▶ **Your goal**: Set out exactly every line of the entries below, starting at the line that holds "and Thrive in Retirement" and stopping after the line that holds "Certifications College".

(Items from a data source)
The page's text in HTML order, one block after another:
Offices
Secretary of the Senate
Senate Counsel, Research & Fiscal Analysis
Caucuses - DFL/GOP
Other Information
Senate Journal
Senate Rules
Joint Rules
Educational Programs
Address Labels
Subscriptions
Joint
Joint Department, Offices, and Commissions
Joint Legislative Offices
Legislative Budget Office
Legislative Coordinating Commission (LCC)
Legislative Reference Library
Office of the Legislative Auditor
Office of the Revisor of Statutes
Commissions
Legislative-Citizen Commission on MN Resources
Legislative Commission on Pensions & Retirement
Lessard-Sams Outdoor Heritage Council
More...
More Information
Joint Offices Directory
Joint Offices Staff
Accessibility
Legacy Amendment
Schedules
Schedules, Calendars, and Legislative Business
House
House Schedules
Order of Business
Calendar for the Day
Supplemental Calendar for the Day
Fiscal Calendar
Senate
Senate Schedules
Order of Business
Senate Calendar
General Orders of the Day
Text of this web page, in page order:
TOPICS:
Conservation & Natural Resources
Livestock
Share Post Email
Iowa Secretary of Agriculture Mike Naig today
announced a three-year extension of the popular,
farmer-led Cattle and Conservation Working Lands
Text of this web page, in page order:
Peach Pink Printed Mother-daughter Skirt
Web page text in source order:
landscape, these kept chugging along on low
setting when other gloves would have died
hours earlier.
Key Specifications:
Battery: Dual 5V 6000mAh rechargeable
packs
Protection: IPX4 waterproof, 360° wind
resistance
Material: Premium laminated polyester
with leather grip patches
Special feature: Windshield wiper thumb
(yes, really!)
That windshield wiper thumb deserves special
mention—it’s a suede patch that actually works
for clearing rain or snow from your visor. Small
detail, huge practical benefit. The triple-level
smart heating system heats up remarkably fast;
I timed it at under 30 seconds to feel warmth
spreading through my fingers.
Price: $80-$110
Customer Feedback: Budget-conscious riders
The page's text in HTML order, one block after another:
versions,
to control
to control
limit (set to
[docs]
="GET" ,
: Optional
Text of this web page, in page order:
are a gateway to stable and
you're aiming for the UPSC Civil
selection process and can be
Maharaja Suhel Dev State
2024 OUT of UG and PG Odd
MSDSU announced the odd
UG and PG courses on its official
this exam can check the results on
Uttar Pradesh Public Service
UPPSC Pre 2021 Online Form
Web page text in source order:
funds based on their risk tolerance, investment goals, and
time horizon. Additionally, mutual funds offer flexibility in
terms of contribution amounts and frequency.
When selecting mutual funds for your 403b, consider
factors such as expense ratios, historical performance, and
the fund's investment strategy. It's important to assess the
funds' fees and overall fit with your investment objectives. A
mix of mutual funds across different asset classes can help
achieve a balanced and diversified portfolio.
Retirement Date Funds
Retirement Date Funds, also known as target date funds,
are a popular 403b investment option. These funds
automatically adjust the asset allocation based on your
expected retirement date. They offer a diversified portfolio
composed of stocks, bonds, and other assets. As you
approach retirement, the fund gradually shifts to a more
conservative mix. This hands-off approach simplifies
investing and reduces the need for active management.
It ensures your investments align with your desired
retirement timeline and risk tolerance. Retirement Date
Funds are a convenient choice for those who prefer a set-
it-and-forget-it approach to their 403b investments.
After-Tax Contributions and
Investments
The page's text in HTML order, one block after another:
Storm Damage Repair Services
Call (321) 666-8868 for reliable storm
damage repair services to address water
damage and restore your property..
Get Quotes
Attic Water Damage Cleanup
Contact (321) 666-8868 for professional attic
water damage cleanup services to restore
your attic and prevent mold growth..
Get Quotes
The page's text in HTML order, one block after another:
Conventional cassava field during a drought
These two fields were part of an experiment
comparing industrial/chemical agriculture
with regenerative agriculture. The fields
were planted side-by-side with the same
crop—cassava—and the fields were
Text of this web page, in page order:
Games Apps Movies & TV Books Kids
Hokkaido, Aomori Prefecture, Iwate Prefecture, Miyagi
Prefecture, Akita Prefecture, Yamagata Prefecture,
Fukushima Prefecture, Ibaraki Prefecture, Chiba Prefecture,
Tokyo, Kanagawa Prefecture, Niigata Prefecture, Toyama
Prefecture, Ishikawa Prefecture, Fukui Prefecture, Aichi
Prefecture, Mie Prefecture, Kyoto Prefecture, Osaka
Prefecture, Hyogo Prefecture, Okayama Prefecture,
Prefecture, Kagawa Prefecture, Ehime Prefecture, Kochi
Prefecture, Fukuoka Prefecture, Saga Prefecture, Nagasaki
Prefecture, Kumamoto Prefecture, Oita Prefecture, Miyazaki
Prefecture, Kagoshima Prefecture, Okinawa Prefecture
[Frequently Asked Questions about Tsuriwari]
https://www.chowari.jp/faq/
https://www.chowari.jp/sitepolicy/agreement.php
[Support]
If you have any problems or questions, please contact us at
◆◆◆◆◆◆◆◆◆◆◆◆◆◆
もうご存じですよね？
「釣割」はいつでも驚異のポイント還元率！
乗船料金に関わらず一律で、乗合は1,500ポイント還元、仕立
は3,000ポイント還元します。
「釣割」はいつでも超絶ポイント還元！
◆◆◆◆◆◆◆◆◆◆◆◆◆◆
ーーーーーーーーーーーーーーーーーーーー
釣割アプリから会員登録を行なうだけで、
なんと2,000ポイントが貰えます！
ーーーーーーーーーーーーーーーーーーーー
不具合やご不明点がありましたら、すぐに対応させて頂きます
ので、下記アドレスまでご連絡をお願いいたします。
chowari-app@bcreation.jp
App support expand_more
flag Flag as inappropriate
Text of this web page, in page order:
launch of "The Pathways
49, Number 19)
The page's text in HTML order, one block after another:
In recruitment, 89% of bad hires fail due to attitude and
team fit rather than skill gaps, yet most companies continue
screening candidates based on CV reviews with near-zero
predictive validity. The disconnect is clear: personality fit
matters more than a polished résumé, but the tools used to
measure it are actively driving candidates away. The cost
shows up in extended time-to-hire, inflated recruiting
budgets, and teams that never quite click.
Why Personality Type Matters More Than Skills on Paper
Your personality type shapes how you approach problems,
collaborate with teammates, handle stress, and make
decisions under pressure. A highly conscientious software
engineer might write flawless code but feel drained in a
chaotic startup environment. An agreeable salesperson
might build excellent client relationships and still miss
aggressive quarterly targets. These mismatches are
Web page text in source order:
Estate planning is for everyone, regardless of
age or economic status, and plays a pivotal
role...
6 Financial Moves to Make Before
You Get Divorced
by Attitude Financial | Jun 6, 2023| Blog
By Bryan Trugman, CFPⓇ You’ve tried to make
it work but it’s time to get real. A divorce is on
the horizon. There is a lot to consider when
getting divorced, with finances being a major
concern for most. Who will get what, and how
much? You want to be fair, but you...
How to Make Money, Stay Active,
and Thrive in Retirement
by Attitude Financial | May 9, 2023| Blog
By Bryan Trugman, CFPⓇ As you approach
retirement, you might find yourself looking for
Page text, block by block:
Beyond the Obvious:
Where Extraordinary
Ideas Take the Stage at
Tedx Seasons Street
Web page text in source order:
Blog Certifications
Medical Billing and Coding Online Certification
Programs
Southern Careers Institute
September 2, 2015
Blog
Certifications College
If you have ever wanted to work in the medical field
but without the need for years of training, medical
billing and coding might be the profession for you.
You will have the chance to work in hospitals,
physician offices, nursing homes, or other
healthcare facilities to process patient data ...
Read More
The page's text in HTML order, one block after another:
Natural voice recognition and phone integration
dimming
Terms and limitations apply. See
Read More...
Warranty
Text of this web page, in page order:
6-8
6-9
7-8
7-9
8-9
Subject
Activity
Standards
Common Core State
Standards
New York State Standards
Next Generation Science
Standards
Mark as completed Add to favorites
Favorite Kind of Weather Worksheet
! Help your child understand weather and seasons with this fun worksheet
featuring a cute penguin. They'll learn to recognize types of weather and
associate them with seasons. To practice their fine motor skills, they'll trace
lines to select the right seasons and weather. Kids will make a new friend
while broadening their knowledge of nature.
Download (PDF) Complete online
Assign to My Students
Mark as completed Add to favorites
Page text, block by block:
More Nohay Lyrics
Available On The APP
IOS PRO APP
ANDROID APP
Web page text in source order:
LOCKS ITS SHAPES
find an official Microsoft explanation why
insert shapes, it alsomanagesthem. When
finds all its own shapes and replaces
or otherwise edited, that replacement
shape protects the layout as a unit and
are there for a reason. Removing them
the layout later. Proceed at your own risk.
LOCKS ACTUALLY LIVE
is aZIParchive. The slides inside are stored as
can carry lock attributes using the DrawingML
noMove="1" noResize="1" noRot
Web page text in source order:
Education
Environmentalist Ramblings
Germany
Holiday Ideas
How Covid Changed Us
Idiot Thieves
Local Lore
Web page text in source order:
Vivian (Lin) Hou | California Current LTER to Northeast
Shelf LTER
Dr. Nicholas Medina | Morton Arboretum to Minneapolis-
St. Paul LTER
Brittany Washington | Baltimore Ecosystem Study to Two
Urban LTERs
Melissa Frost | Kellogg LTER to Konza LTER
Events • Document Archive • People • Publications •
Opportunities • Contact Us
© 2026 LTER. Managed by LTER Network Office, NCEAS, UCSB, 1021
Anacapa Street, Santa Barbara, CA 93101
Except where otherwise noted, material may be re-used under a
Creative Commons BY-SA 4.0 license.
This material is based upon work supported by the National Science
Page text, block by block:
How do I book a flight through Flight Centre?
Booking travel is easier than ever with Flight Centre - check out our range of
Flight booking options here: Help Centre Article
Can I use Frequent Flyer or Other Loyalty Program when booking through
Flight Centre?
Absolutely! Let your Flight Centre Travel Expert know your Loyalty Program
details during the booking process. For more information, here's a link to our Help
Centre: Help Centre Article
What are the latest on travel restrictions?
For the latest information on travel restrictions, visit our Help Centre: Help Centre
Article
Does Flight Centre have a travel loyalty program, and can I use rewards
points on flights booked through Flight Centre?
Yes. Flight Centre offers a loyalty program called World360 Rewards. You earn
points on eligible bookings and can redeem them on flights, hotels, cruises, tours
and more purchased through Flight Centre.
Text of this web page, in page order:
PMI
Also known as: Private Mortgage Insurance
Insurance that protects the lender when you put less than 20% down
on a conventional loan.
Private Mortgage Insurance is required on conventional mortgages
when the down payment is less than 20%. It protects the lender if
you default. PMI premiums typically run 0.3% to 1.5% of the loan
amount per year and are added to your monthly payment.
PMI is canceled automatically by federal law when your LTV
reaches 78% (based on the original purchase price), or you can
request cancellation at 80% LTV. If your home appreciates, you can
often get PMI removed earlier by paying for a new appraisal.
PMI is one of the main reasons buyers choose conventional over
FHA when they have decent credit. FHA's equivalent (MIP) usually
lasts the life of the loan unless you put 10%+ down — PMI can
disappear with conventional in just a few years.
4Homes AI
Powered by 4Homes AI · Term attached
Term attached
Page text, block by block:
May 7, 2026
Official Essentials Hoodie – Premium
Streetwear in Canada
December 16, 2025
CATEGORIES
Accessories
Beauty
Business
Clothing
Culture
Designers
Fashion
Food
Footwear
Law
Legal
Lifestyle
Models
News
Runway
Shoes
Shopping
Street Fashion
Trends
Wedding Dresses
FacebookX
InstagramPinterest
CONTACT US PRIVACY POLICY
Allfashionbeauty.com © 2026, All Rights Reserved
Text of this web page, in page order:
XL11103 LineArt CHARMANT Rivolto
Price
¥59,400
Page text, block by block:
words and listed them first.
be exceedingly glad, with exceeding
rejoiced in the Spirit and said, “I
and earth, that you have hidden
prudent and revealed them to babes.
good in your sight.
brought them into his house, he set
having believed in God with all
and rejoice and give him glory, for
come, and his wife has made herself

▶ **Written solution**:
and Thrive in Retirement
by Attitude Financial | May 9, 2023| Blog
By Bryan Trugman, CFPⓇ As you approach
retirement, you might find yourself looking for
Page text, block by block:
Beyond the Obvious:
Where Extraordinary
Ideas Take the Stage at
Tedx Seasons Street
Web page text in source order:
Blog Certifications
Medical Billing and Coding Online Certification
Programs
Southern Careers Institute
September 2, 2015
Blog
Certifications College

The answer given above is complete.